PROBLEM STATEMENT
Show each line of the data below in which "preferred" occurs.
──────── DATA LISTING ────────
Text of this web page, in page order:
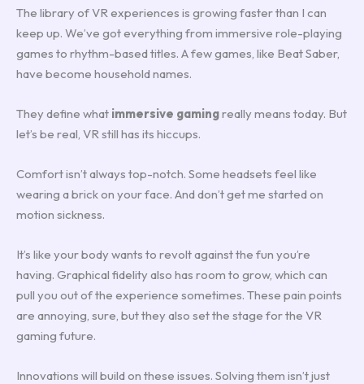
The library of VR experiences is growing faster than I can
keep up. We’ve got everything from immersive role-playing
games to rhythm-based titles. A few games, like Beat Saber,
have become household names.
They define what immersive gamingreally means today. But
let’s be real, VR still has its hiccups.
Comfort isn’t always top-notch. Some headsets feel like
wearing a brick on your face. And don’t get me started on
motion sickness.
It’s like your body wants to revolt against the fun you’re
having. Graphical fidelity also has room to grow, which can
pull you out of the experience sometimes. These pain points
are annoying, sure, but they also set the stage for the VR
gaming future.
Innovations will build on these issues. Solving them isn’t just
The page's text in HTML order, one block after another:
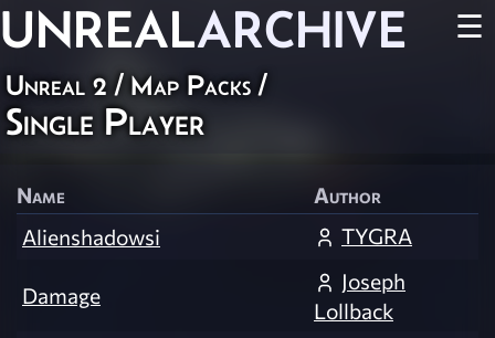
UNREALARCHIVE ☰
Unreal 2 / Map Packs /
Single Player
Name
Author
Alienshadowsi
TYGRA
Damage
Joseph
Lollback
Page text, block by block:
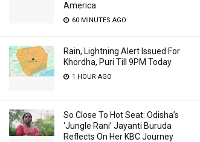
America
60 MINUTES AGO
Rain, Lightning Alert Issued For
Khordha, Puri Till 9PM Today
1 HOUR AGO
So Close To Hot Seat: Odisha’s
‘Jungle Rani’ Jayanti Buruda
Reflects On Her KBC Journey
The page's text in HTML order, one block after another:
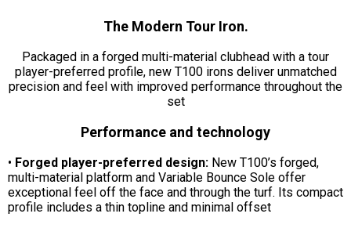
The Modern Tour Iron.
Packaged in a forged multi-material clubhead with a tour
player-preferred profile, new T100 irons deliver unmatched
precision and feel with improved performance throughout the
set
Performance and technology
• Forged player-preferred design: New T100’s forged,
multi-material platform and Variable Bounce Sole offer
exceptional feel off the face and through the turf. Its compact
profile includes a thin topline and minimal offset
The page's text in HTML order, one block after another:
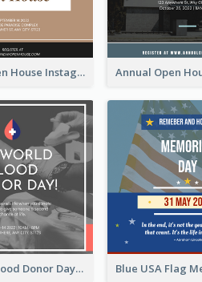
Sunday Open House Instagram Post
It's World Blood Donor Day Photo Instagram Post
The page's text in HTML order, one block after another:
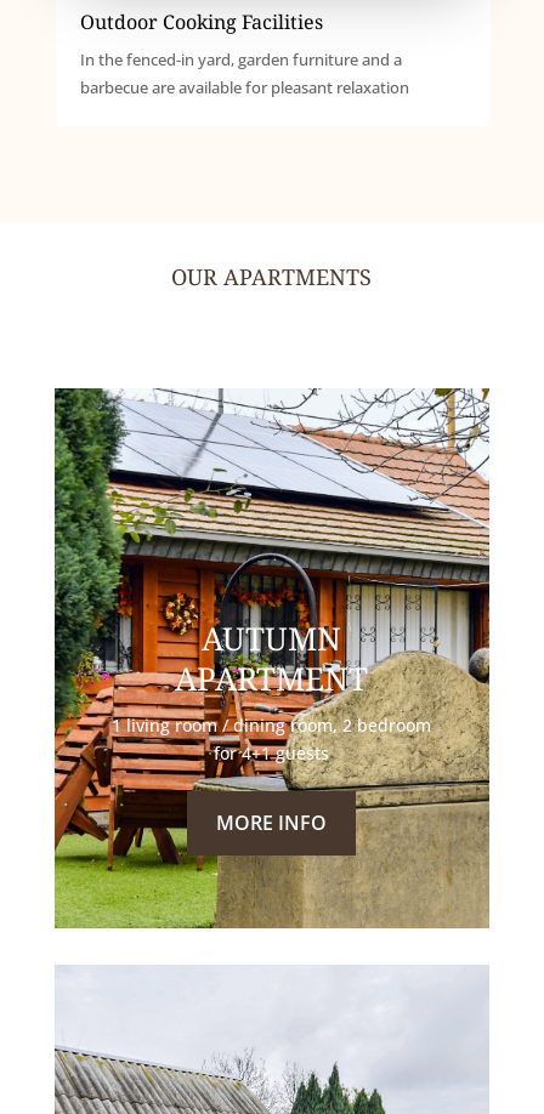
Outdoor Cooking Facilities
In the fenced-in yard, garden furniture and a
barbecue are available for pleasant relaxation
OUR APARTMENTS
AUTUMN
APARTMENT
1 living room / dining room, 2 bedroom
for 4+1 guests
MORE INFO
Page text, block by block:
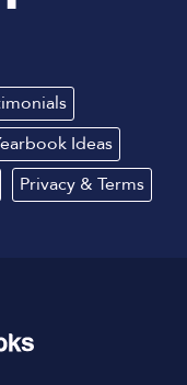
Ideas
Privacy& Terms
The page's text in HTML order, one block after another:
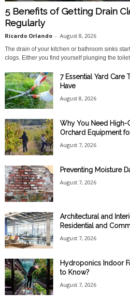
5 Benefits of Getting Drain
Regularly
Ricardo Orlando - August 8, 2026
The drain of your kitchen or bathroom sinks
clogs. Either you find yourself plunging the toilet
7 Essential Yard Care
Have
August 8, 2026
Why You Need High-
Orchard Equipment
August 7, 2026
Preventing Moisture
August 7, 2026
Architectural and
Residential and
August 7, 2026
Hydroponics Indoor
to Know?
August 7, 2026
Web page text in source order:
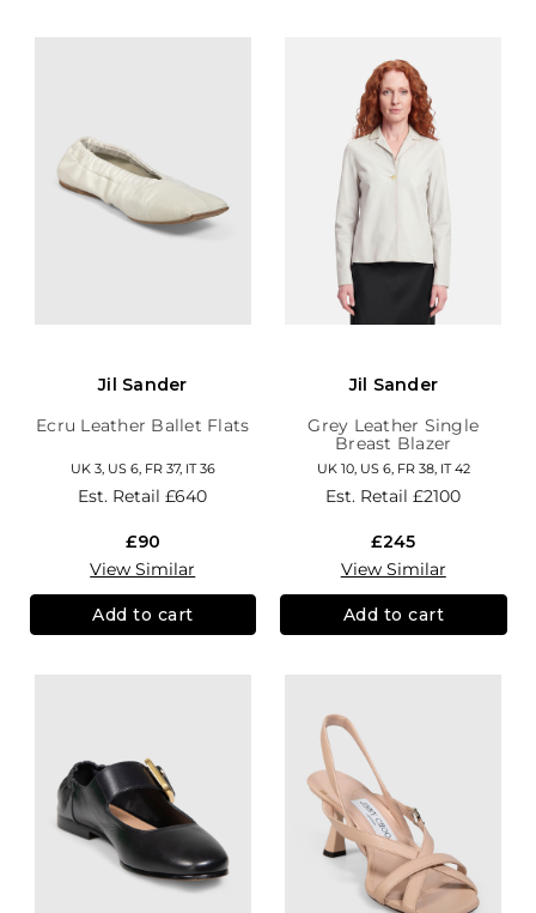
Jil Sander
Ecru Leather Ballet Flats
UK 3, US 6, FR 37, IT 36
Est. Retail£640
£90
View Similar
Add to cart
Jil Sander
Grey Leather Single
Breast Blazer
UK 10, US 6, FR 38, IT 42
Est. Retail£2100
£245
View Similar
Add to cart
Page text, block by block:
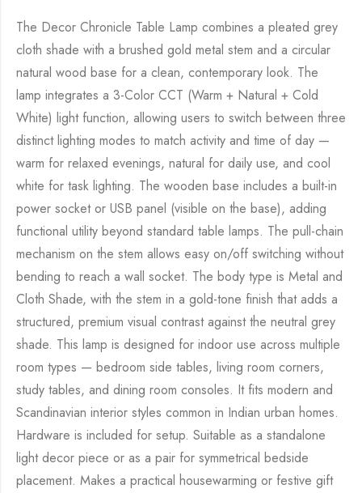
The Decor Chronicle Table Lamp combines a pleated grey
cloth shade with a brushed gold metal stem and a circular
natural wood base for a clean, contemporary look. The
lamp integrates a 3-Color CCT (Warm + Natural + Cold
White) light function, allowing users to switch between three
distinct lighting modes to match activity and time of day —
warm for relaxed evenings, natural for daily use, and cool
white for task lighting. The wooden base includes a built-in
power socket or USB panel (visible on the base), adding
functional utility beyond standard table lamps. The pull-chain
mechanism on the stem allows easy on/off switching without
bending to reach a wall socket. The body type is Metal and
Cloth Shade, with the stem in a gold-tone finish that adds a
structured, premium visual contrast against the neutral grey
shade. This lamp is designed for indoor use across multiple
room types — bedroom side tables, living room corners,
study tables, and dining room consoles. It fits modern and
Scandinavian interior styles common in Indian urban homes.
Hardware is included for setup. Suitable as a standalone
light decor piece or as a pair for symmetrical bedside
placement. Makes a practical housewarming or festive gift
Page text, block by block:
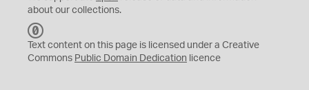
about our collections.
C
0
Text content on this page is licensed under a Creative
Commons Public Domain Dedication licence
────────
OUTPUT BELOW
player-preferred profile, new T100 irons deliver unmatched
• Forged player-preferred design: New T100’s forged,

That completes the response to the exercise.